Bielefeld (WB/pan). Glühweingeruch und Bratwurstduft wehten am Samstag über den Siegfriedplatz, aber auch ganz unkonventionelle kulinarische Lockstoffe wie heißer Caipirinha-Punsch, veganes Gyros oder Wildspezialitäten brachten die Gaumen der Besucher zum Jubilieren.

Zum 13. Mal hatte der Verein »Rund um den Siggi« zum Weihnachtsmarkt am Samstag vor dem ersten Advent eingeladen und konnte dabei auf die Unterstützung vieler lokaler Geschäftsleute, Kunsthandwerker, Vereine und Institutionen zählen.

»Wir haben diesmal 40 Stände, mehr geht vom Platz her gar nicht«, berichtet der Vereinsvorsitzende Peter Schmidt, der am eigenen Stand mit seinen Kollegen von »Rund um den Siggi« Lebkuchenherzen und Weihnachtsmarkt-Sammeltassen verkaufte. Mehrere tausend Besucher flanierten über den Weihnachtsmarkt im Herzen des Bielefelder Westens und bestaunten kunsthandwerkliche Geschenkideen, die von selbst gestrickten Socken über zeitlose Etageren bis hin zu ausgefallenen metallenen Gartenobjekten in Elch- oder Eichhörnchen-Form für jeden Geschmack etwas zu bieten hatten.

Gemeinnützige Organisationen wie die Heilsarmee, das Mädchenhaus Bielefeld oder auch die Aids-Hilfe servierten neben Getränken und adventlichem Schmuckwerk auch Informationen zu ihrer Arbeit. Durch zahlreiche Spielangebote und ein Karussell kam aber auch der Spaß nicht zu kurz.
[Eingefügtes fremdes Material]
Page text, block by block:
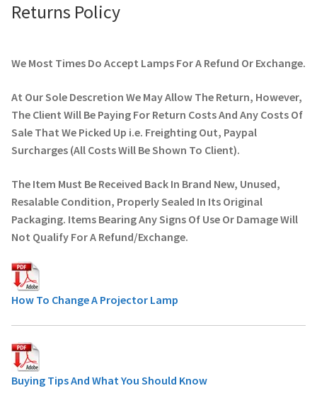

»Wir haben zum Beispiel schon vorher mit unseren Kindern Marmeladen eingekocht und mit einer alten Kaffeemühle von Hand Spekulatiuscreme hergestellt«, erklärt Vera Müller vom Montessori-Kinderhaus, dessen Erlöse aus dem Stand für neues Spielzeug und Sportgeräte genutzt werden sollen.

»Das ist das Schöne hier, man weiß, wer die Stände betreibt und wofür, so dass man mit seinem Einkauf zugleich auch etwas Gutes tut. Das macht den Markt hier so familiär und so besonders«, meint Besucherin Helga Werner, die wie viele andere auch das Rahmenprogramm genoss. In dem war ein Konzert des Posaunenchores der Lydia-Gemeinde ebenso ein Höhepunkt wie das der Kinderband »Die Löffelpiraten« in der Bürgerwache.